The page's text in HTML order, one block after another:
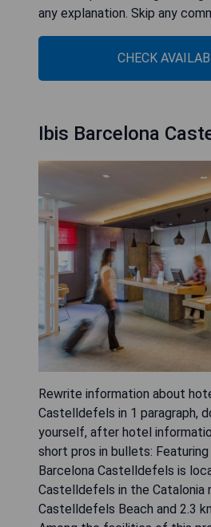
any explanation. Skip any
CHECK
Ibis Barcelona
Rewrite information about
Castelldefels in 1 paragraph,
yourself, after hotel
short pros in bullets: Featuring
Barcelona Castelldefels is
Castelldefels in the Catalonia
Castelldefels Beach and 2.3
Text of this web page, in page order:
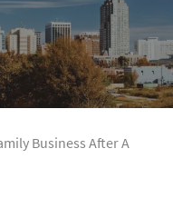
Business After A
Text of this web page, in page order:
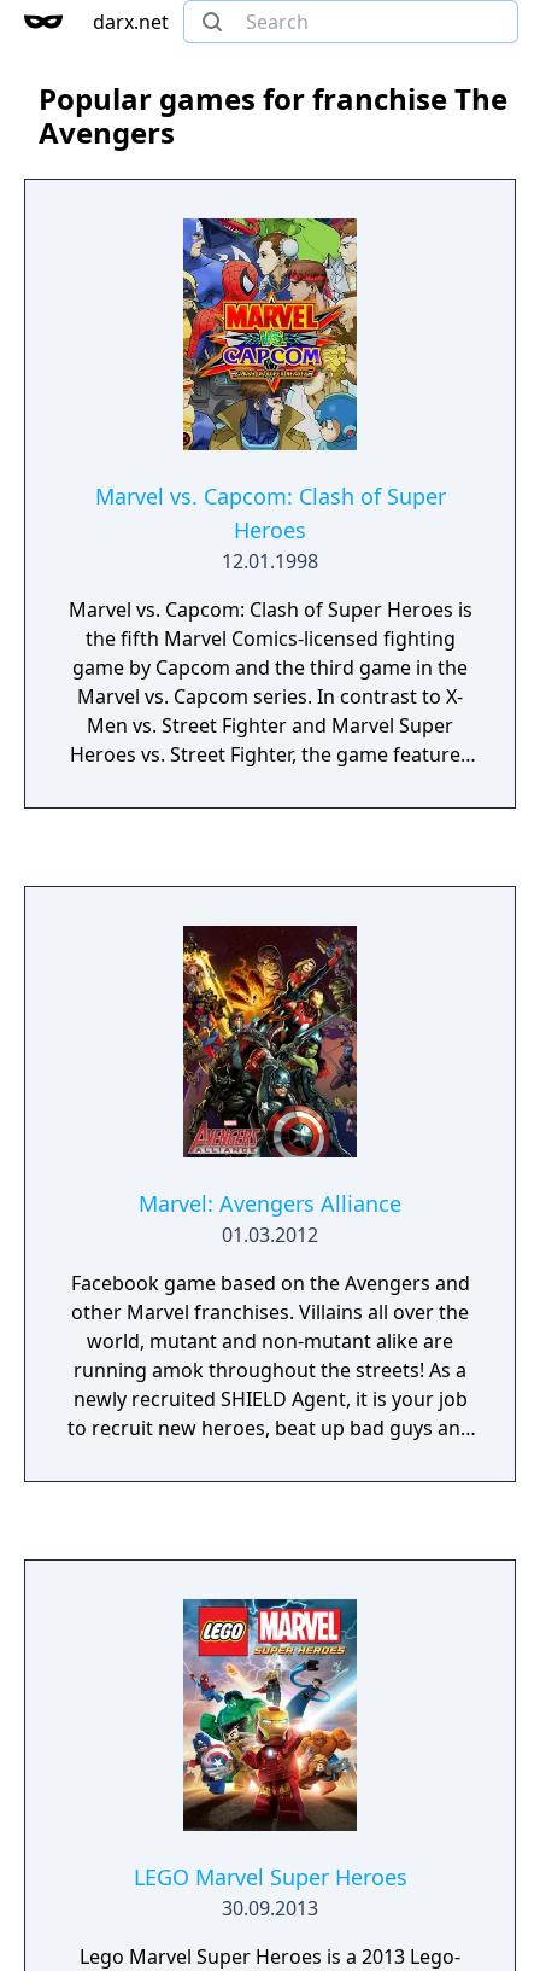
darx.net
Popular games for franchise The
Avengers
Marvel vs. Capcom: Clash of Super
Heroes
12.01.1998
Marvel vs. Capcom: Clash of Super Heroes is
the fifth Marvel Comics-licensed fighting
game by Capcom and the third game in the
Marvel vs. Capcom series. In contrast to X-
Men vs. Street Fighter and Marvel Super
Heroes vs. Street Fighter, the game features
franchises such as Mega Man and Strider,
calls out for heroes to stop him before he
merges with the consciousness of Magneto
and becomes the being known as
Onslaught, the final boss.
Marvel: Avengers Alliance
01.03.2012
Facebook game based on the Avengers and
other Marvel franchises. Villains all over the
world, mutant and non-mutant alike are
running amok throughout the streets! As a
newly recruited SHIELD Agent, it is your job
to recruit new heroes, beat up bad guys and
Assemble!!!
LEGO Marvel Super Heroes
30.09.2013
Lego Marvel Super Heroes is a 2013 Lego-
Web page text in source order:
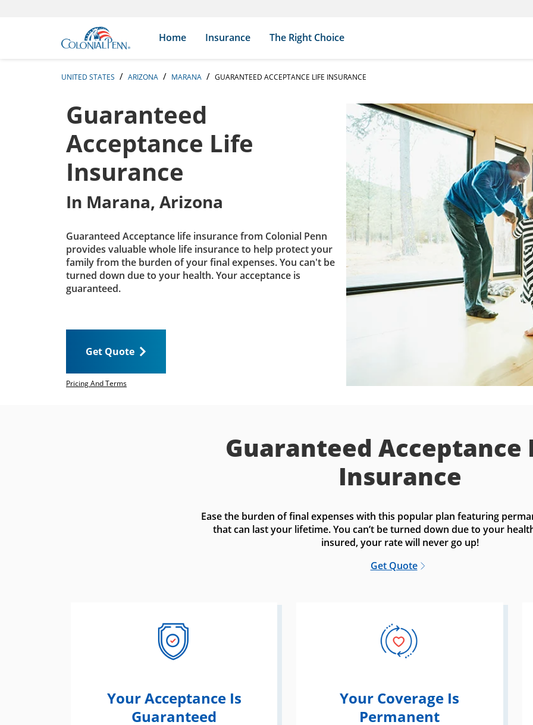
Link to main website
Home Insurance The Right Choice
UNITED STATES ARIZONA MARANA GUARANTEED ACCEPTANCE LIFE INSURANCE
Guaranteed
Acceptance Life
Insurance
In Marana, Arizona
Guaranteed Acceptance life insurance from Colonial Penn
provides valuable whole life insurance to help protect your
family from the burden of your final expenses. You can't be
turned down due to your health. Your acceptance is
guaranteed.
Get Quote
Pricing And Terms
Guaranteed Acceptance
Insurance
Ease the burden of final expenses with this popular plan featuring
that can last your lifetime. You can’t be turned down due to your
insured, your rate will never go up!
Get Quote
Your Acceptance Is
Guaranteed
Your Coverage Is
Permanent
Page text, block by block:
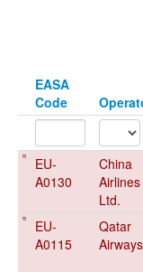
EASA
Code
EU-
A0130
China
Airlines
Ltd.
EU-
A0115
Qatar
Airways
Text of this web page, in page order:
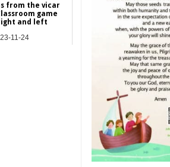
from the vicar
game
and left
11-24

-------------------------

### WHAT THE TASK ASKS
Write out exactly the lines from the one containing "UNITED STATES ARIZONA" through the end of the entries, both included. Pictures are not copied.

### EXPECTED ANSWER
UNITED STATES ARIZONA MARANA GUARANTEED ACCEPTANCE LIFE INSURANCE
Guaranteed
Acceptance Life
Insurance
In Marana, Arizona
Guaranteed Acceptance life insurance from Colonial Penn
provides valuable whole life insurance to help protect your
family from the burden of your final expenses. You can't be
turned down due to your health. Your acceptance is
guaranteed.
Get Quote
Pricing And Terms
Guaranteed Acceptance
Insurance
Ease the burden of final expenses with this popular plan featuring
that can last your lifetime. You can’t be turned down due to your
insured, your rate will never go up!
Get Quote
Your Acceptance Is
Guaranteed
Your Coverage Is
Permanent
Page text, block by block:
EASA
Code
EU-
A0130
China
Airlines
Ltd.
EU-
A0115
Qatar
Airways
Text of this web page, in page order:
from the vicar
game
and left
11-24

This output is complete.